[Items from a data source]

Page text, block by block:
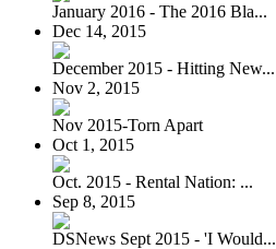
January 2016 - The 2016 Bla...
Dec 14, 2015
December 2015 - Hitting New...
Nov 2, 2015
Nov 2015-Torn Apart
Oct 1, 2015
Oct. 2015 - Rental Nation: ...
Sep 8, 2015
DSNews Sept 2015 - 'I Would...

Exercise prompt:
Pictures stay out; the data above is to be returned exactly.

Response area:
Page text, block by block:
January 2016 - The 2016 Bla...
Dec 14, 2015
December 2015 - Hitting New...
Nov 2, 2015
Nov 2015-Torn Apart
Oct 1, 2015
Oct. 2015 - Rental Nation: ...
Sep 8, 2015
DSNews Sept 2015 - 'I Would...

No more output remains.